Naast het rapport zijn in deze zaken geen andere bewijsmiddelen aan de herzieningen ten grondslag gelegd. Aangezien zonder de bevindingen uit het rapport onvoldoende feitelijke grondslag bestaat voor het standpunt van de minister dat appellanten niet wonen op het adres waaronder zij in de basisregistratie personen staan ingeschreven, berusten de bestreden besluiten niet op een deugdelijke motivering. De rechtbank heeft dat niet onderkend.

4.7.

Wat is overwogen in 4.6 brengt mee dat de aangevallen uitspraak moet worden vernietigd. Doende wat de rechtbank zou behoren te doen, zal de Raad de beroepen gegrond verklaren en de bestreden besluiten vernietigen wegens strijd met artikel 7:12, eerste lid, van de Awb. De Raad ziet tevens aanleiding om met toepassing van artikel 8:72, derde lid, aanhef en onder b, van de Awb de herzieningsbesluiten te herroepen, aangezien daaraan hetzelfde gebrek kleeft en, gelet op het tijdverloop, niet aannemelijk is dat dit gebrek kan worden hersteld.

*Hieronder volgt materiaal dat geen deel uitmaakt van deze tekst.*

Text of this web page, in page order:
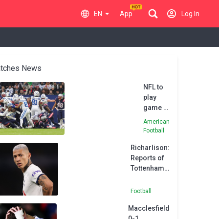
EN App Log In
News
NFL to
play
game in
Brazil in
2024
American
Football
Richarlison:
Reports of
Tottenham
news'
Football
Macclesfield

5. Aanleiding bestaat om de minister te veroordelen in de proceskosten van appellanten. Deze kosten worden begroot op € 112,76 voor verletkosten van de gemachtigde van appellanten in beroep, op € 169,14 voor verletkosten van de gemachtigde in hoger beroep en voorts op € 24,50 (conform kostenopgave) aan reiskosten van de gemachtigde in beroep en in hoger beroep, in totaal € 306,40.

BESLISSING

De Centrale Raad van Beroep

-

vernietigt de aangevallen uitspraak;

-

verklaart de beroepen gegrond;

-

vernietigt de besluiten van 13 april 2015;

-

herroept de besluiten van 16 januari 2015 en bepaalt dat deze uitspraak in de plaats treedt van de besluiten van 13 april 2015;

-

veroordeelt de minister in de proceskosten van appellanten tot een bedrag van € 306,40;

-

bepaalt dat de minister aan appellanten het in beroep en in hoger beroep betaalde griffierecht van in totaal € 213,- vergoedt.

Deze uitspraak is gedaan door R.M. van Male als voorzitter en J. Brand en J.P.A. Boersma als leden, in tegenwoordigheid van N. Veenstra als griffier. De beslissing is uitgesproken in het openbaar op 3 november 2016.